:: Instructions to follow ::
Take the entries below and print, exactly, the stretch from the line containing "23:32JAKARTA - One Desire (Mondotek Remix)" through the line containing "Customer support", both included.

:: Dataset ::

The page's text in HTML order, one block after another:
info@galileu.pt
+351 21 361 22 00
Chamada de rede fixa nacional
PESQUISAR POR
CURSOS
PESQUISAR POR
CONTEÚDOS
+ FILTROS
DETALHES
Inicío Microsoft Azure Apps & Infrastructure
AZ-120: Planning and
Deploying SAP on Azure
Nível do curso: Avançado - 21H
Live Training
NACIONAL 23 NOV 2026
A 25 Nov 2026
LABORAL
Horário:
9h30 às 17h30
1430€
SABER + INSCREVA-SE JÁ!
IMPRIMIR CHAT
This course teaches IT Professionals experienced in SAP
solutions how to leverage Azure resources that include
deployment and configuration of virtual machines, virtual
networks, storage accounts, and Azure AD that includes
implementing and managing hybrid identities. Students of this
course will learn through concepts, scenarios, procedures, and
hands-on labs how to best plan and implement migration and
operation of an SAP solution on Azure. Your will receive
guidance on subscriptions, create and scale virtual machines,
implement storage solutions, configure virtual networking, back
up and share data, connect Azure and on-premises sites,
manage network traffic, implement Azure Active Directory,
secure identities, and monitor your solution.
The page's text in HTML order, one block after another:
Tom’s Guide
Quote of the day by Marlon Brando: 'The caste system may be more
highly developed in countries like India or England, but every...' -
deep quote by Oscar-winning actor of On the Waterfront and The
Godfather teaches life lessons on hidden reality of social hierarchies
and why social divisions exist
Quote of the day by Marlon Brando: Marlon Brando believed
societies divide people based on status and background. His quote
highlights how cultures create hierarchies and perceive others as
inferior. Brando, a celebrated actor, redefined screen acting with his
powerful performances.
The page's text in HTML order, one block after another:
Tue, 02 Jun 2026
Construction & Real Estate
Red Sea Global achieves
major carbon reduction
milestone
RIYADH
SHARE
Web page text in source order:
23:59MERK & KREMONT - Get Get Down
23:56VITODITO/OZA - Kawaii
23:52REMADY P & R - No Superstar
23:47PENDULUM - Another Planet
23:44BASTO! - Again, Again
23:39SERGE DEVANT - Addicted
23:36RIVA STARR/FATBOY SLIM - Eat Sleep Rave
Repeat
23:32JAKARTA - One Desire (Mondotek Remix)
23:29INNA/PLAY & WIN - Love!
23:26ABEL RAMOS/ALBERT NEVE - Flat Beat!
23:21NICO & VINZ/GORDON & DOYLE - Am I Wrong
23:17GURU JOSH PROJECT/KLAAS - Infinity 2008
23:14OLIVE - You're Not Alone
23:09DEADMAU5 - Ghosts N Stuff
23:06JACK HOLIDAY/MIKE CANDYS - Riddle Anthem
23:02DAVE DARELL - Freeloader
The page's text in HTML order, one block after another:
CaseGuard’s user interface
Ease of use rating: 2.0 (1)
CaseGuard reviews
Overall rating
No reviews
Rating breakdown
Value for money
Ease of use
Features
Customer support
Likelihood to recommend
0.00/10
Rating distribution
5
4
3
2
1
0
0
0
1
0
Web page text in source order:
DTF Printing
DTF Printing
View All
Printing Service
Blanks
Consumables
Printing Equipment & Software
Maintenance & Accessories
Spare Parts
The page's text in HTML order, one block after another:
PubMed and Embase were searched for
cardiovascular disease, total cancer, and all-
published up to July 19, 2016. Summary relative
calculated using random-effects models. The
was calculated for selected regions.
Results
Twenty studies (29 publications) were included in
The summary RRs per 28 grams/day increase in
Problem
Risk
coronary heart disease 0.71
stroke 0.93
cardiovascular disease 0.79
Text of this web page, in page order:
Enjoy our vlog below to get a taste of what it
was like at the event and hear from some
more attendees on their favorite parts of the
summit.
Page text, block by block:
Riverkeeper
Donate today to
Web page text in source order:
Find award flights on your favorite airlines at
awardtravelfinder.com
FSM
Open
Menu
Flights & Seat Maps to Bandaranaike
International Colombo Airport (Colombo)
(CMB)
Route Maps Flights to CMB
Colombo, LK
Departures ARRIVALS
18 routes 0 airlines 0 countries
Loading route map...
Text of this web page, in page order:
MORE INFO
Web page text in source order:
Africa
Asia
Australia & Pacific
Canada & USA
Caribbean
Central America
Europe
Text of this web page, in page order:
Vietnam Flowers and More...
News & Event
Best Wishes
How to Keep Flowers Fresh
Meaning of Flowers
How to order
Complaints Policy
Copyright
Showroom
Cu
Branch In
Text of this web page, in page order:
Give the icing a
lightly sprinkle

:: Your solution ::
23:32JAKARTA - One Desire (Mondotek Remix)
23:29INNA/PLAY & WIN - Love!
23:26ABEL RAMOS/ALBERT NEVE - Flat Beat!
23:21NICO & VINZ/GORDON & DOYLE - Am I Wrong
23:17GURU JOSH PROJECT/KLAAS - Infinity 2008
23:14OLIVE - You're Not Alone
23:09DEADMAU5 - Ghosts N Stuff
23:06JACK HOLIDAY/MIKE CANDYS - Riddle Anthem
23:02DAVE DARELL - Freeloader
The page's text in HTML order, one block after another:
CaseGuard’s user interface
Ease of use rating: 2.0 (1)
CaseGuard reviews
Overall rating
No reviews
Rating breakdown
Value for money
Ease of use
Features
Customer support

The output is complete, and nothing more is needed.